As shown in Figure 12A and B, siRNA-loaded NPs can target tumor tissues. Compared with siRNA/SPNPs and siRNA/HSPNPs, siRNA/HFSPNPs has better targeting properties. There was obvious fluorescence at the tumor site at 1 h and more NPs accumulated at the tumor site at 12 h, which indicated that the HA-FA-coated dual-targeting NPs had stronger tumor targeting properties and could deliver more siBMP7 to the tumor site to exert its therapeutic effect.

Figure 12 Whole body fluorescence images of SMMC-7721 subcutaneous xenograft mice (A). The corresponding average radiation efficiency of tumors in vivo (B). Data are presented as mean±SD (n=3). *P<0.05, **P<0.01 vs siRNAFAM/HFSPNPs. Changes in body weight (C) and tumor volume (D) of mice. Data are presented as mean±SD (n=3). *P<0.05 vs control. Changes in tumor weight of mice (E). Data are presented as mean±SD (n=3). *P<0.05, **P<0.01 vs siBMP7/HFSPNPs.

In vivo Antitumor Efficacy

Figure 12C and D showed the differences in body weights and tumor volumes. With the exception of the control group, other groups began to develop less quickly after the 7th day of formulation administration. Tumor volume remained same on day 7 but altered on day 9, while siBMP7/HFSPNPs showed total tumor inhibition before the experiment ended, indicating that treatment with siBMP7/HFSPNPs might more successfully inhibit tumor growth. Ultimately, the siBMP7/HFSPNPs inhibition rate may reach 69.5% based on the tumor quality displayed in Figure 12E. As demonstrated by H&E staining of tumor sections, different formulations reduced severe lesions, with the siBMP7/HFSPNPs group showing the largest preventative advantages (Figure 13A).
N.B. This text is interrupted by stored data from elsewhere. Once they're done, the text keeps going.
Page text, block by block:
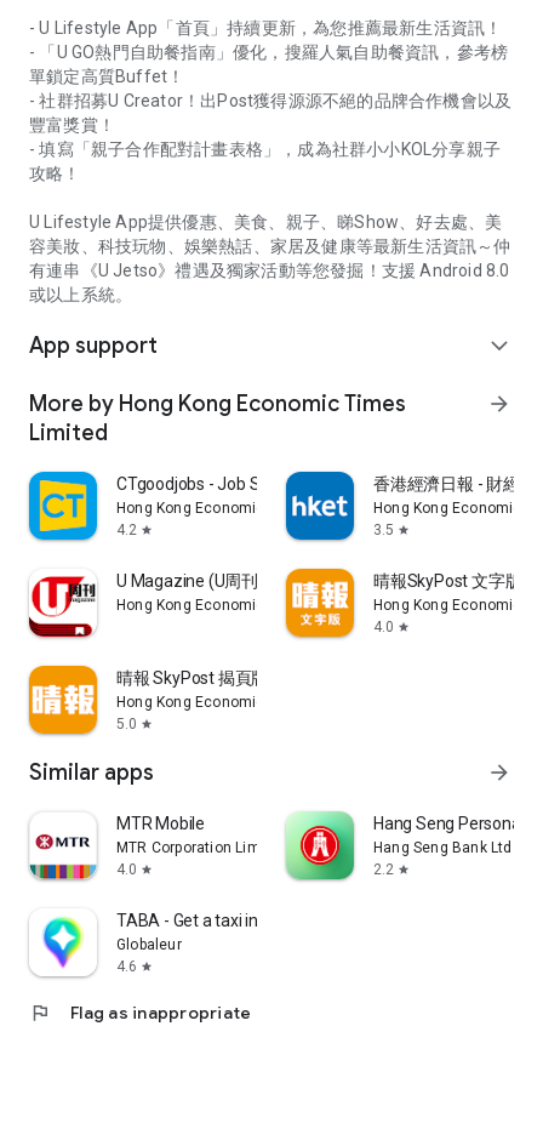
- U Lifestyle App「首頁」持續更新，為您推薦最新生活資訊！
- 「U GO熱門自助餐指南」優化，搜羅人氣自助餐資訊，參考榜
單鎖定高質Buffet！
- 社群招募U Creator！出Post獲得源源不絕的品牌合作機會以及
豐富獎賞！
- 填寫「親子合作配對計畫表格」，成為社群小小KOL分享親子
攻略！
U Lifestyle App提供優惠、美食、親子、睇Show、好去處、美
容美妝、科技玩物、娛樂熱話、家居及健康等最新生活資訊～仲
有連串《U Jetso》禮遇及獨家活動等您發掘！支援 Android 8.0
或以上系統。
App support expand_more
More by Hong Kong Economic Times
Limited
arrow_forward
CTgoodjobs - Job Search
Hong Kong Economic Times Limited
4.2 star
香港經濟日報 - 財經
Hong Kong Economic
3.5 star
U Magazine (U周刊)電子雜誌
Hong Kong Economic Times Limited
晴報SkyPost 文字版
Hong Kong Economic
4.0 star
晴報 SkyPost 揭頁版
Hong Kong Economic Times Limited
5.0 star
Similar apps arrow_forward
MTR Mobile
MTR Corporation Limited
4.0 star
Hang Seng Personal
Hang Seng Bank Ltd
2.2 star
TABA - Get a taxi in Korea
Globaleur
4.6 star
flag Flag as inappropriate

Western blot might show that siBMP7/HFSPNPs could mute the BMP7 gene more successfully, enabling increased siBMP7 distribution to tumor site through Figure 13B and C.
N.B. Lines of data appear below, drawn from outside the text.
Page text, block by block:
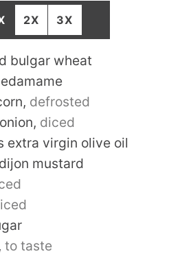
2X 3X
bulgar wheat
, defrosted
, diced
extra virgin olive oil
dijon mustard
to taste
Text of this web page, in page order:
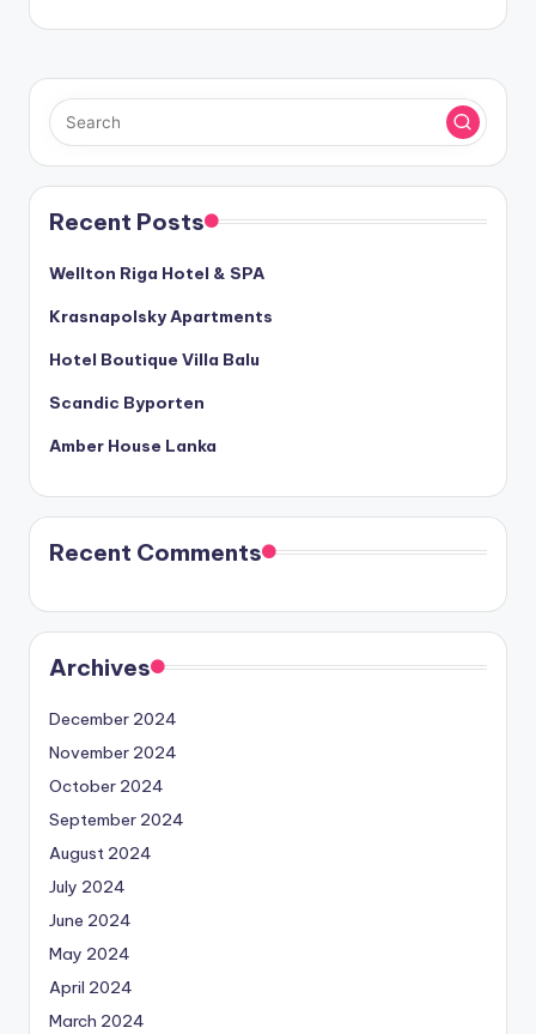
Recent Posts
Wellton Riga Hotel & SPA
Krasnapolsky Apartments
Hotel Boutique Villa Balu
Scandic Byporten
Amber House Lanka
Recent Comments
Archives
December 2024
November 2024
October 2024
September 2024
August 2024
July 2024
June 2024
May 2024
April 2024
March 2024
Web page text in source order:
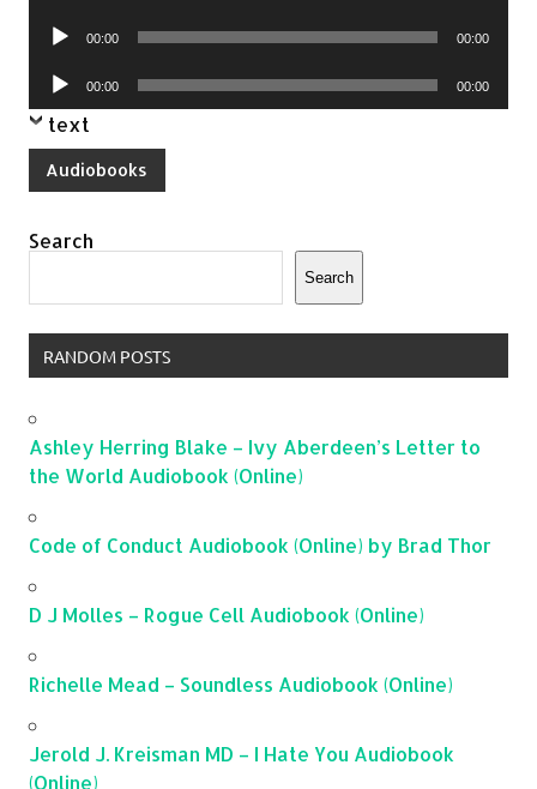
Audio
00:00 00:00
Audio
Player
00:00 00:00
text
Audiobooks
Search
Search
RANDOM POSTS
Ashley Herring Blake – Ivy Aberdeen’s Letter to
the World Audiobook (Online)
Code of Conduct Audiobook (Online) by Brad Thor
D J Molles – Rogue Cell Audiobook (Online)
Richelle Mead – Soundless Audiobook (Online)
Jerold J. Kreisman MD – I Hate You Audiobook
(Online)
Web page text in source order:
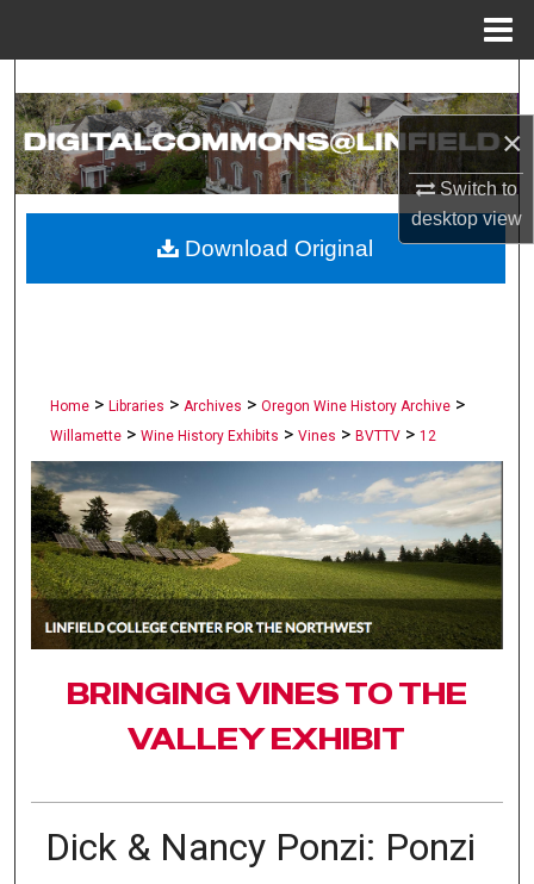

Figure 13 H&E staining of HCC tumor tissues after respective treatments (A) (scale bar, 10 μm). Protein trace images BMP7 (B) and relative molecular expression (C). Data are presented as mean±SD (n=3). *P<0.05, **P<0.01 vs siBMP7/HFSPNPs. The inflammation level of IL-1β (D), TNF-α (E) and IL-6 (F) triggered by siRNA-loaded NPs. Data are presented as mean±SD (n=3). *P<0.05 vs control.
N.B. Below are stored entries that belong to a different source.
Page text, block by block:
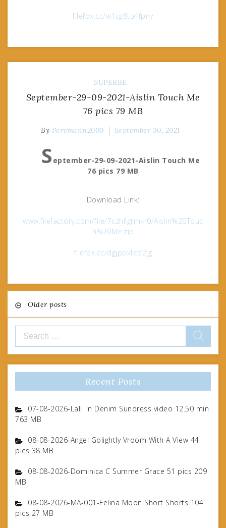
filefox.cc/w1cg8tu4fpny
SUPERBE
September-29-09-2021-Aislin Touch Me
76 pics 79 MB
By Pervmann2000 September 30, 2021
S eptember-29-09-2021-Aislin Touch Me
76 pics 79 MB
Download Link:
www.filefactory.com/file/7czhllgtmkr0/Aislin%20Touc
h%20Me.zip
filefox.cc/dgjppktcp2jg
Posts
navigation
Older posts
for:
Recent Posts
07-08-2026-Lalli In Denim Sundress video 12.50 min
763 MB
08-08-2026-Angel Golightly Vroom With A View 44
pics 38 MB
08-08-2026-Dominica C Summer Grace 51 pics 209
MB
08-08-2026-MA-001-Felina Moon Short Shorts 104
pics 27 MB
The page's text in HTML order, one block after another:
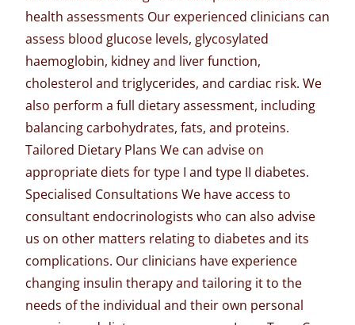
health assessments Our experienced clinicians can
assess blood glucose levels, glycosylated
haemoglobin, kidney and liver function,
cholesterol and triglycerides, and cardiac risk. We
also perform a full dietary assessment, including
balancing carbohydrates, fats, and proteins.
Tailored Dietary Plans We can advise on
appropriate diets for type I and type II diabetes.
Specialised Consultations We have access to
consultant endocrinologists who can also advise
us on other matters relating to diabetes and its
complications. Our clinicians have experience
changing insulin therapy and tailoring it to the
needs of the individual and their own personal

In vivo Biosafety Evaluation

Compared with control group and HFSPNPs, siRNA-loaded NPs did not cause an increase in the expression of various factors in vivo. While siRNA did cause an increase in the expression of various factors in vivo (Figure 13D–F). It can be inferred that the HFSPNPs nanocarrier can effectively reduce the inflammatory response of siRNA in vivo which also explain the reason why siRNA causes a decrease in the weight of mice during the treatment process. In summary, siRNA/HFSPNPs could achieve an efficient and low-toxic anti-tumor effect in the anti-tumor treatment process in vivo.

As shown in Figure 14, several siRNA-loaded NPs formulations demonstrate remarkably in vivo safety. Tumor-bearing mice treated with siRNA-loaded NPs showed no significant injury to the kidney, liver, spleen, lung, or heart aside from the tumor tissue.